Provided information:
___

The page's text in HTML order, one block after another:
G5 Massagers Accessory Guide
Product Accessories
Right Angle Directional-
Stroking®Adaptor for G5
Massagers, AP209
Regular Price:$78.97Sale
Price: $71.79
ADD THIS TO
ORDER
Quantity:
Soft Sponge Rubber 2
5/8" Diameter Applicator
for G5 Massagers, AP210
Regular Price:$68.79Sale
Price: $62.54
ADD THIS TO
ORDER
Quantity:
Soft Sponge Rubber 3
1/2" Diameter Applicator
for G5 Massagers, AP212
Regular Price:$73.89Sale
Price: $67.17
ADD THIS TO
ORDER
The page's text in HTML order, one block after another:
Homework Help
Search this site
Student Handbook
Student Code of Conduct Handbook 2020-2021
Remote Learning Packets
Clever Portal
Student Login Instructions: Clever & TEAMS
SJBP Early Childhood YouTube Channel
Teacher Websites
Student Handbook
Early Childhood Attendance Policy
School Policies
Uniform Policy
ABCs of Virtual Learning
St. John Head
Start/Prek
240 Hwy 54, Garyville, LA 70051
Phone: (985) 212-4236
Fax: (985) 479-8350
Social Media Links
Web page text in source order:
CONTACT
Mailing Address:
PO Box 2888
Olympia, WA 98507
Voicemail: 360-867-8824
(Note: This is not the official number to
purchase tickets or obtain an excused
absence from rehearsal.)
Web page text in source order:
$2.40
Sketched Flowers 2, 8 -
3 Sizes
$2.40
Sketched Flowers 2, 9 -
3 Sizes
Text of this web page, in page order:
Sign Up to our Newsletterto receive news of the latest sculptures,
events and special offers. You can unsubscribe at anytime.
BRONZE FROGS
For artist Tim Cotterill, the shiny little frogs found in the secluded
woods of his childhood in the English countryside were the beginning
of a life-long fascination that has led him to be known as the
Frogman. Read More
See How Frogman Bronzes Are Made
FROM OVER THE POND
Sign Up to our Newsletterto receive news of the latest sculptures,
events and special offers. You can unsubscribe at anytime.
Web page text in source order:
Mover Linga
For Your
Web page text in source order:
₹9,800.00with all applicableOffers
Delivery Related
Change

___

Task objective: Considering only the material above, set down every line from the one with "Massagers, AP209" to the one with "See How Frogman Bronzes Are Made", inclusive, exactly as written.

Reply:
Massagers, AP209
Regular Price:$78.97Sale
Price: $71.79
ADD THIS TO
ORDER
Quantity:
Soft Sponge Rubber 2
5/8" Diameter Applicator
for G5 Massagers, AP210
Regular Price:$68.79Sale
Price: $62.54
ADD THIS TO
ORDER
Quantity:
Soft Sponge Rubber 3
1/2" Diameter Applicator
for G5 Massagers, AP212
Regular Price:$73.89Sale
Price: $67.17
ADD THIS TO
ORDER
The page's text in HTML order, one block after another:
Homework Help
Search this site
Student Handbook
Student Code of Conduct Handbook 2020-2021
Remote Learning Packets
Clever Portal
Student Login Instructions: Clever & TEAMS
SJBP Early Childhood YouTube Channel
Teacher Websites
Student Handbook
Early Childhood Attendance Policy
School Policies
Uniform Policy
ABCs of Virtual Learning
St. John Head
Start/Prek
240 Hwy 54, Garyville, LA 70051
Phone: (985) 212-4236
Fax: (985) 479-8350
Social Media Links
Web page text in source order:
CONTACT
Mailing Address:
PO Box 2888
Olympia, WA 98507
Voicemail: 360-867-8824
(Note: This is not the official number to
purchase tickets or obtain an excused
absence from rehearsal.)
Web page text in source order:
$2.40
Sketched Flowers 2, 8 -
3 Sizes
$2.40
Sketched Flowers 2, 9 -
3 Sizes
Text of this web page, in page order:
Sign Up to our Newsletterto receive news of the latest sculptures,
events and special offers. You can unsubscribe at anytime.
BRONZE FROGS
For artist Tim Cotterill, the shiny little frogs found in the secluded
woods of his childhood in the English countryside were the beginning
of a life-long fascination that has led him to be known as the
Frogman. Read More
See How Frogman Bronzes Are Made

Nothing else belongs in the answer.